ASSIGNMENT: Whenever a line in the data holds the string "always", pull that line out.

PROVIDED ENTRIES:
= = = = =
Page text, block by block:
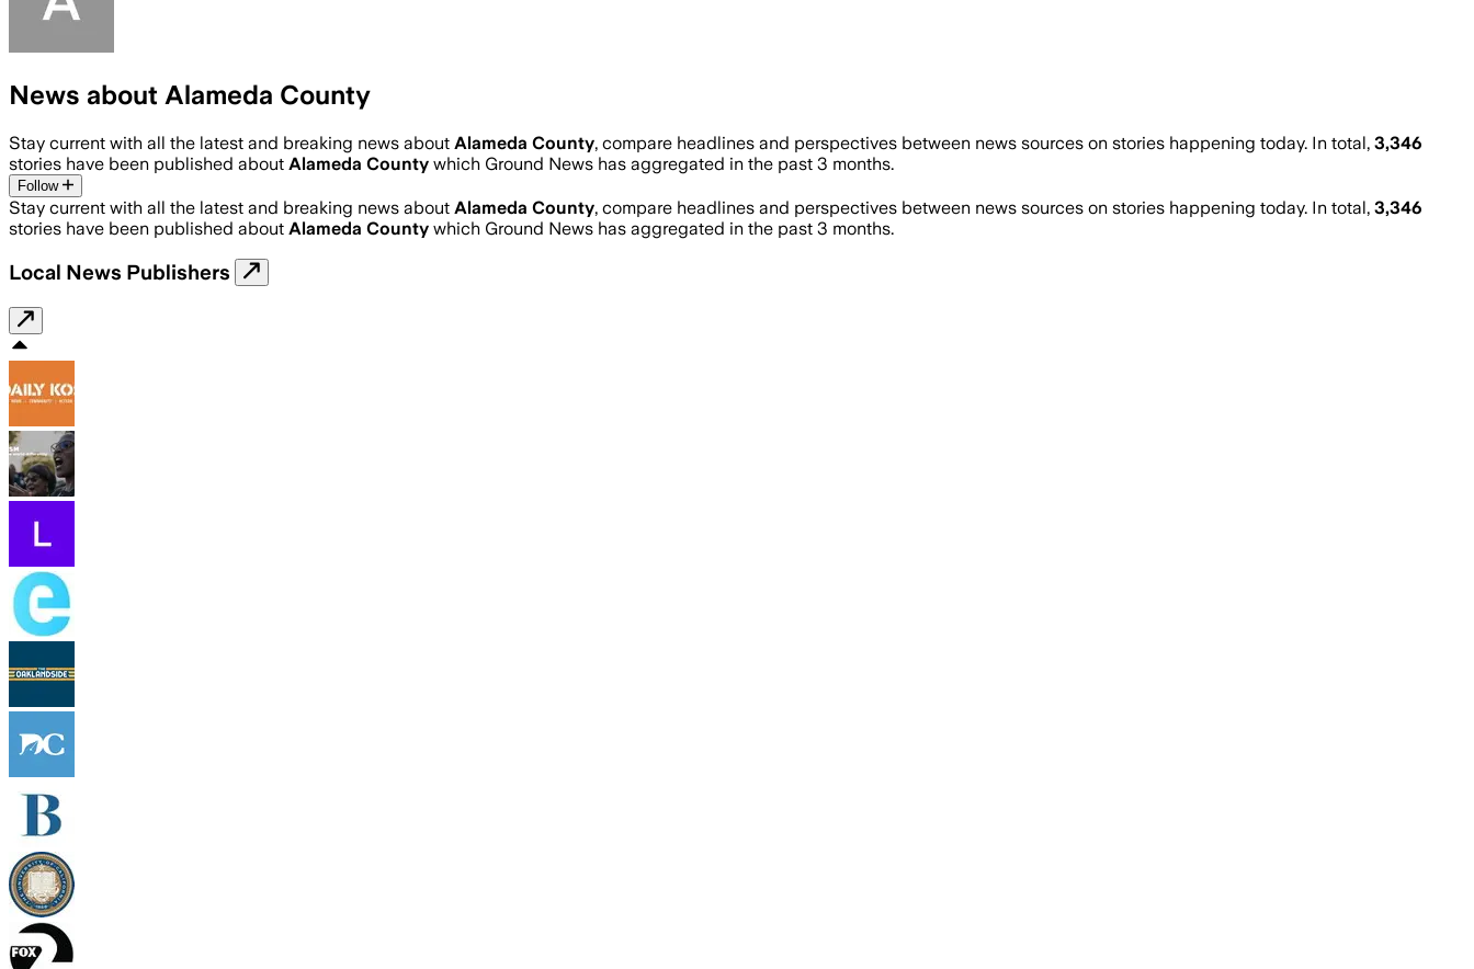
News about Alameda County
Stay current with all the latest and breaking news about Alameda County, compare headlines and perspectives between news sources on stories happening today. In total, 3,346
stories have been published about Alameda County which Ground News has aggregated in the past 3 months.
Follow
Stay current with all the latest and breaking news about Alameda County, compare headlines and perspectives between news sources on stories happening today. In total, 3,346
stories have been published about Alameda County which Ground News has aggregated in the past 3 months.
Local News Publishers
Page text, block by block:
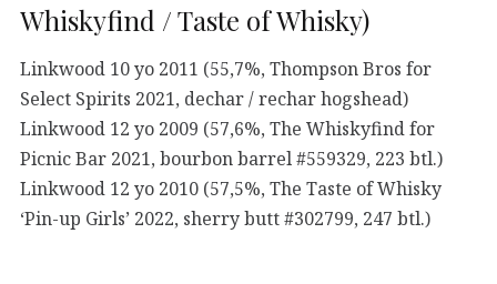
Whiskyfind / Taste of Whisky)
Linkwood 10 yo 2011 (55,7%, Thompson Bros for
Select Spirits 2021, dechar / rechar hogshead)
Linkwood 12 yo 2009 (57,6%, The Whiskyfind for
Picnic Bar 2021, bourbon barrel #559329, 223 btl.)
Linkwood 12 yo 2010 (57,5%, The Taste of Whisky
‘Pin-up Girls’ 2022, sherry butt #302799, 247 btl.)
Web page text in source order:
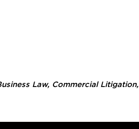
Law, Commercial Litigation,
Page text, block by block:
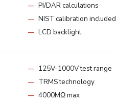
PI/DAR calculations
NIST calibration included
LCD backlight
125V-1000V test range
TRMS technology
4000MΩ max
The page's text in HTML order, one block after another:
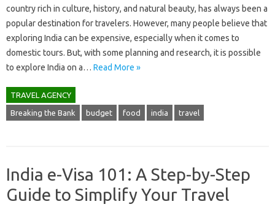
country rich in culture, history, and natural beauty, has always been a
popular destination for travelers. However, many people believe that
exploring India can be expensive, especially when it comes to
domestic tours. But, with some planning and research, it is possible
to explore India on a… Read More »
TRAVEL AGENCY
Breaking the Bank budget food india travel
India e-Visa 101: A Step-by-Step
Guide to Simplify Your Travel
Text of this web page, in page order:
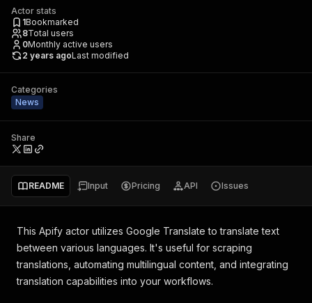
Actor stats
1Bookmarked
8Total users
0Monthly active users
2 years agoLast modified
Categories
News
Share
README Input Pricing API Issues
This Apify actor utilizes Google Translate to translate text
between various languages. It's useful for scraping
translations, automating multilingual content, and integrating
translation capabilities into your workflows.
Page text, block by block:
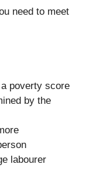
need to meet
poverty score
by the
labourer
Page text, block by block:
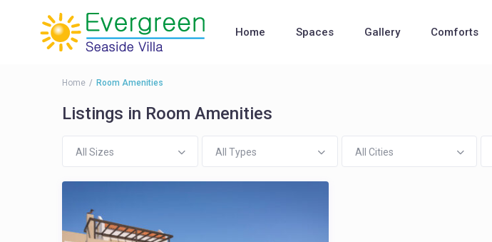
Home Spaces Gallery Comforts
Home Room Amenities
Listings in Room Amenities
All Sizes All Types All Cities
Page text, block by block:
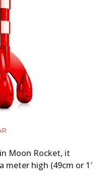
Moon Rocket, it
meter high (49cm or 1′
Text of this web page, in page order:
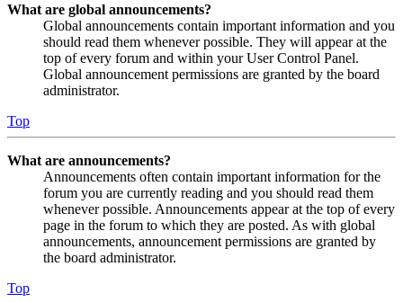
What are global announcements?
Global announcements contain important information and you
should read them whenever possible. They will appear at the
top of every forum and within your User Control Panel.
Global announcement permissions are granted by the board
administrator.
Top
What are announcements?
Announcements often contain important information for the
forum you are currently reading and you should read them
whenever possible. Announcements appear at the top of every
page in the forum to which they are posted. As with global
announcements, announcement permissions are granted by
the board administrator.
Top
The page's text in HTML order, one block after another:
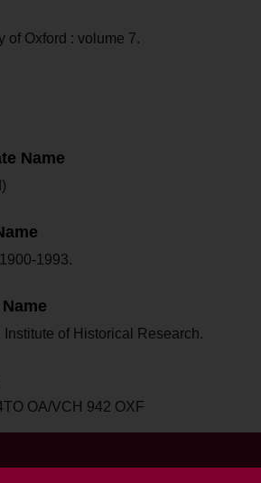
of Oxford : volume 7.
Name
1993.
of Historical Research.
OA/VCH 942 OXF
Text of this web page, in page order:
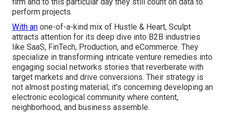
perform projects.
With an one-of-a-kind mix of Hustle & Heart, Sculpt
attracts attention for its deep dive into B2B industries
like SaaS, FinTech, Production, and eCommerce. They
specialize in transforming intricate venture remedies into
engaging social networks stories that reverberate with
target markets and drive conversions. Their strategy is
not almost posting material; it's concerning developing an
electronic ecological community where content,
neighborhood, and business assemble.
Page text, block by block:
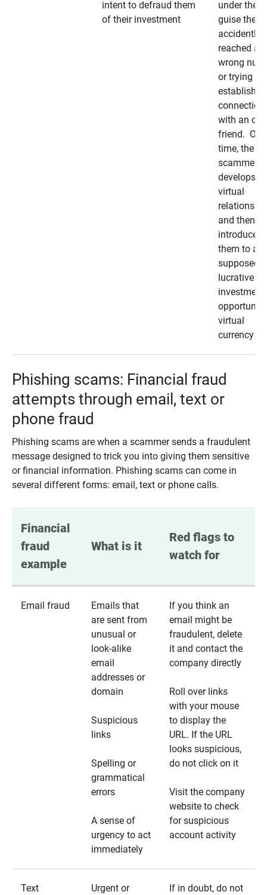
intent to defraud them
of their investment
under the
guise they
accidently
reached a
wrong
or trying to
establish a
connection
with an old
friend.
time, the
scammer
develops a
virtual
relationship
and then
introduces
them to a
supposedly
lucrative
investment
virtual
currency
Phishing scams: Financial fraud
attempts through email, text or
phone fraud
Phishing scams are when a scammer sends a fraudulent
message designed to trick you into giving them sensitive
or financial information. Phishing scams can come in
several different forms: email, text or phone calls.
Financial
fraud
example
What is it
Red flags to
watch for
Email fraud
Emails that
are sent from
unusual or
look-alike
email
addresses or
domain
Suspicious
links
Spelling or
grammatical
errors
A sense of
urgency to act
immediately
If you think an
email might be
fraudulent, delete
it and contact the
company directly
Roll over links
with your mouse
to display the
URL. If the URL
looks suspicious,
do not click on it
Visit the company
website to check
for suspicious
account activity
Text
Urgent or
If in doubt, do not
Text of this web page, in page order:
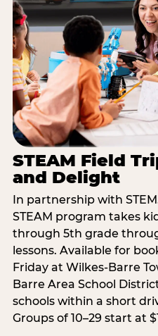
STEAM Field
and Delight
In partnership with
STEAM program takes
through 5th grade
lessons. Available for
Friday at Wilkes-Barre
Barre Area School
schools within a short
Groups of 10–29 start at
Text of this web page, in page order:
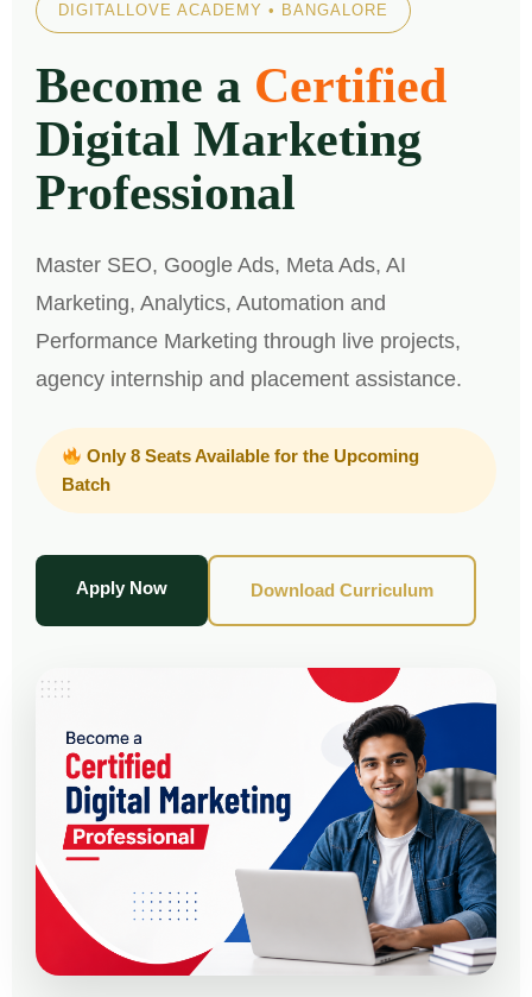
DIGITALLOVE ACADEMY • BANGALORE
Become a Certified
Digital Marketing
Professional
Master SEO, Google Ads, Meta Ads, AI
Marketing, Analytics, Automation and
Performance Marketing through live projects,
agency internship and placement assistance.
Only 8 Seats Available for the Upcoming
Batch
Apply Now Download Curriculum
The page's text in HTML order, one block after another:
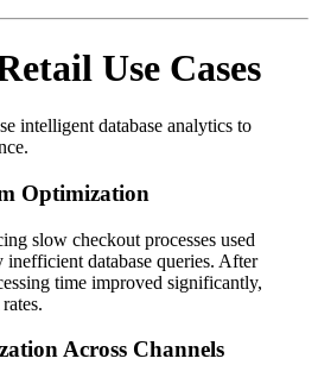
Use Cases
intelligent database analytics to
Optimization
slow checkout processes used
database queries. After
time improved significantly,
Across Channels
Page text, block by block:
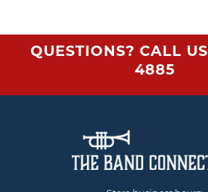
QUESTIONS? CALL US
4885
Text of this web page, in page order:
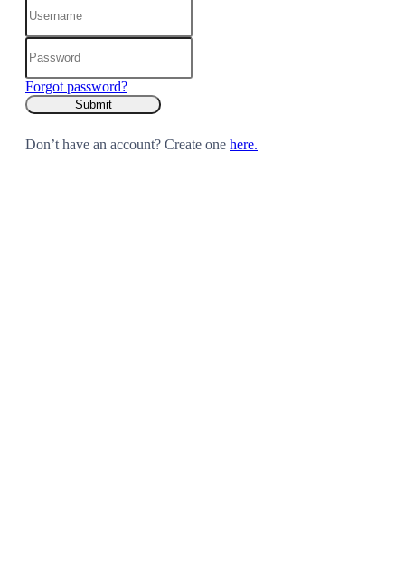
Forgot password?
Don’t have an account? Create one here.
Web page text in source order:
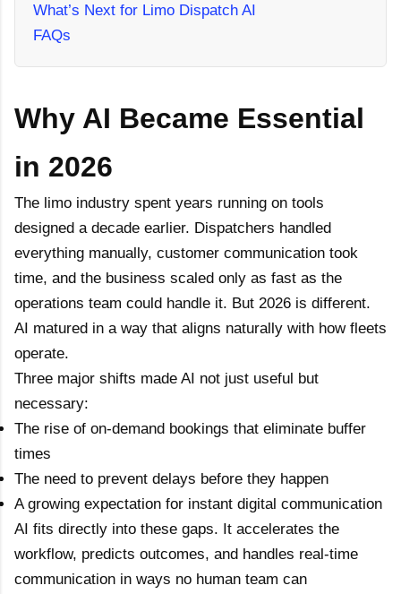
What’s Next for Limo Dispatch AI
FAQs
Why AI Became Essential
in 2026
The limo industry spent years running on tools
designed a decade earlier. Dispatchers handled
everything manually, customer communication took
time, and the business scaled only as fast as the
operations team could handle it. But 2026 is different.
AI matured in a way that aligns naturally with how fleets
operate.
Three major shifts made AI not just useful but
necessary:
The rise of on-demand bookings that eliminate buffer
times
The need to prevent delays before they happen
A growing expectation for instant digital communication
AI fits directly into these gaps. It accelerates the
workflow, predicts outcomes, and handles real-time
communication in ways no human team can
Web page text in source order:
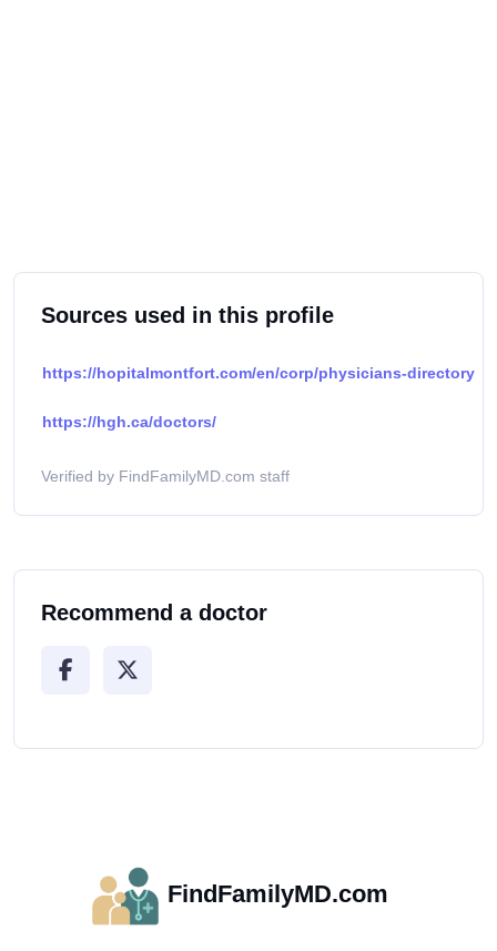
Sources used in this profile
https://hopitalmontfort.com/en/corp/physicians-directory
https://hgh.ca/doctors/
Verified by FindFamilyMD.com staff
Recommend a doctor
FindFamilyMD.com
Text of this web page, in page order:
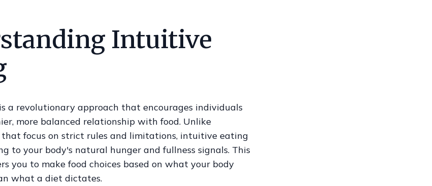
Intuitive
a revolutionary approach that encourages individuals
more balanced relationship with food. Unlike
focus on strict rules and limitations, intuitive eating
to your body's natural hunger and fullness signals. This
you to make food choices based on what your body
what a diet dictates.
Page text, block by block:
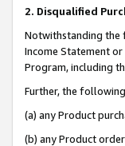
2. Disqualified
Notwithstanding the
Income Statement
Program, including
Further, the
(a) any Product
(b) any Product
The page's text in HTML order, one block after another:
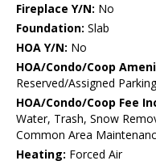
Fireplace Y/N: No
Foundation: Slab
HOA Y/N: No
HOA/Condo/Coop
Reserved/Assigned Parking
HOA/Condo/Coop Fee
Water, Trash, Snow
Common Area
Heating: Forced Air
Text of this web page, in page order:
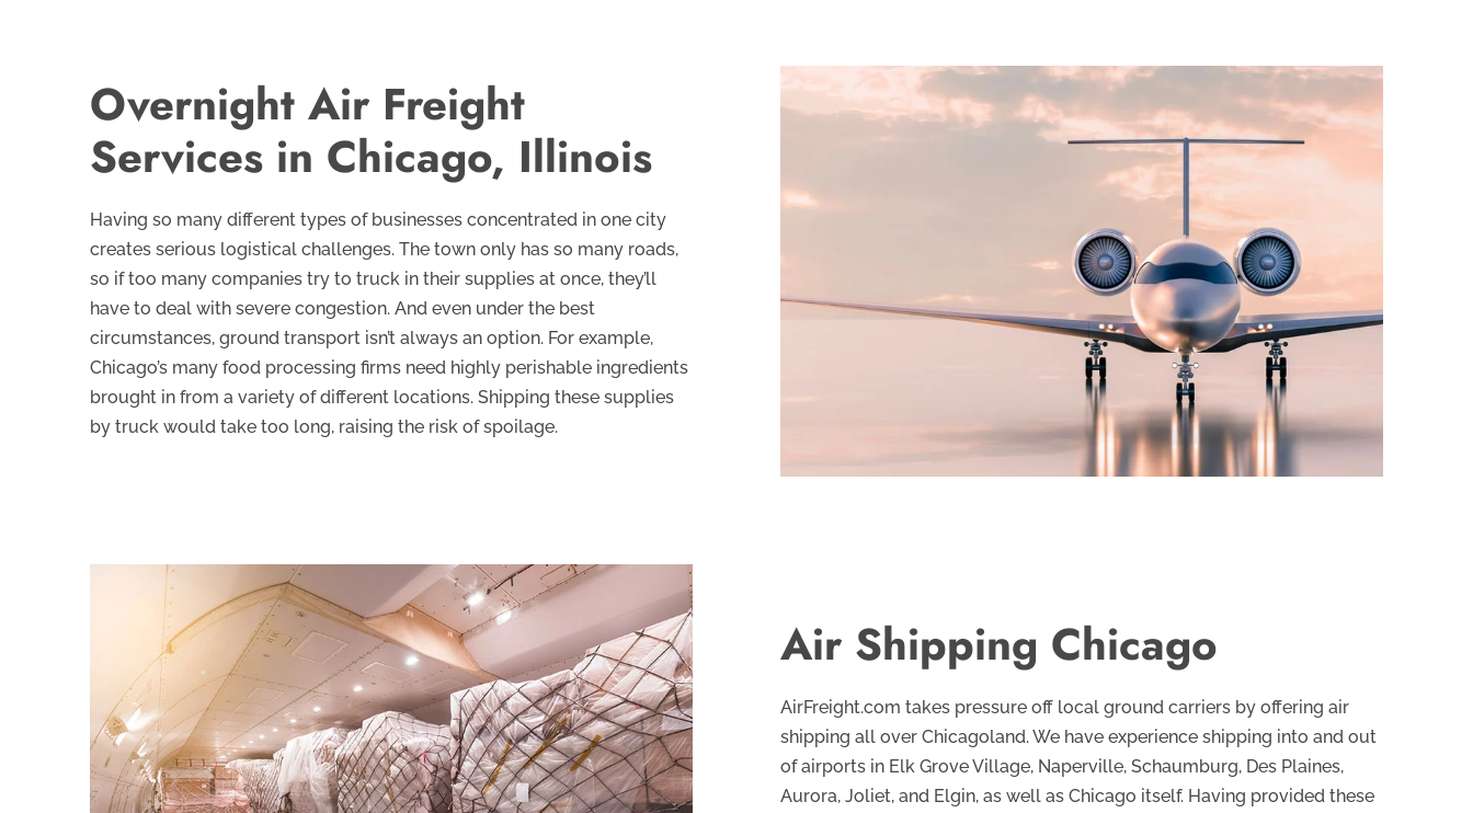
Overnight Air Freight
Services in Chicago, Illinois
Having so many different types of businesses concentrated in one city
creates serious logistical challenges. The town only has so many roads,
so if too many companies try to truck in their supplies at once, they’ll
have to deal with severe congestion. And even under the best
circumstances, ground transport isn’t always an option. For example,
Chicago’s many food processing firms need highly perishable ingredients
brought in from a variety of different locations. Shipping these supplies
by truck would take too long, raising the risk of spoilage.
Air Shipping Chicago
AirFreight.com takes pressure off local ground carriers by offering air
shipping all over Chicagoland. We have experience shipping into and out
of airports in Elk Grove Village, Naperville, Schaumburg, Des Plaines,
Aurora, Joliet, and Elgin, as well as Chicago itself. Having provided these
= = = = =
OUTPUT OF THE EXERCISE:
country rich in culture, history, and natural beauty, has always been a
circumstances, ground transport isn’t always an option. For example,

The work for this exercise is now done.